* Exercise goal
Leaving out every image, restate all the records word for word.

+--

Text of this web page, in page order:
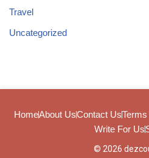
Travel
Uncategorized
HomeAbout UsContact Us
Write For Us
© 2026
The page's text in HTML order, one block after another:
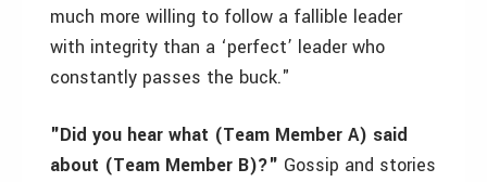
much more willing to follow a fallible leader
with integrity than a ‘perfect’ leader who
constantly passes the buck."
"Did you hear what (Team Member A) said
about (Team Member B)?" Gossip and stories
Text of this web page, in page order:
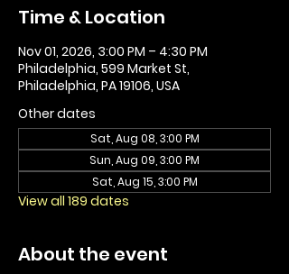
Time & Location
Nov 01, 2026, 3:00 PM – 4:30 PM
Philadelphia, 599 Market St,
Philadelphia, PA 19106, USA
Other dates
Sat, Aug 08, 3:00 PM
Sun, Aug 09, 3:00 PM
Sat, Aug 15, 3:00 PM
View all 189 dates
About the event
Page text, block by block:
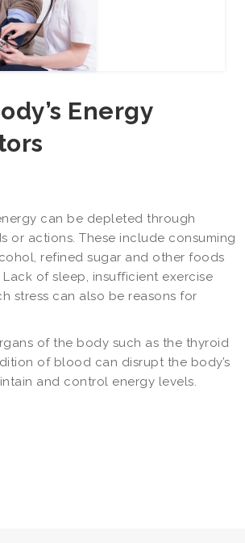
Energy
can be depleted through
or actions. These include consuming
refined sugar and other foods
Lack of sleep, insufficient exercise
stress can also be reasons for
of the body such as the thyroid
of blood can disrupt the body’s
and control energy levels.
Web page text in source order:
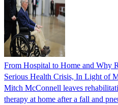
From Hospital to Home and Why
Serious Health Crisis, In Light of
Mitch McConnell leaves
therapy at home after a fall and

+--

* Exercise output
Text of this web page, in page order:
Travel
Uncategorized
HomeAbout UsContact Us
Write For Us
© 2026
The page's text in HTML order, one block after another:
much more willing to follow a fallible leader
with integrity than a ‘perfect’ leader who
constantly passes the buck."
"Did you hear what (Team Member A) said
about (Team Member B)?" Gossip and stories
Text of this web page, in page order:
Time & Location
Nov 01, 2026, 3:00 PM – 4:30 PM
Philadelphia, 599 Market St,
Philadelphia, PA 19106, USA
Other dates
Sat, Aug 08, 3:00 PM
Sun, Aug 09, 3:00 PM
Sat, Aug 15, 3:00 PM
View all 189 dates
About the event
Page text, block by block:
Energy
can be depleted through
or actions. These include consuming
refined sugar and other foods
Lack of sleep, insufficient exercise
stress can also be reasons for
of the body such as the thyroid
of blood can disrupt the body’s
and control energy levels.
Web page text in source order:
From Hospital to Home and Why
Serious Health Crisis, In Light of
Mitch McConnell leaves
therapy at home after a fall and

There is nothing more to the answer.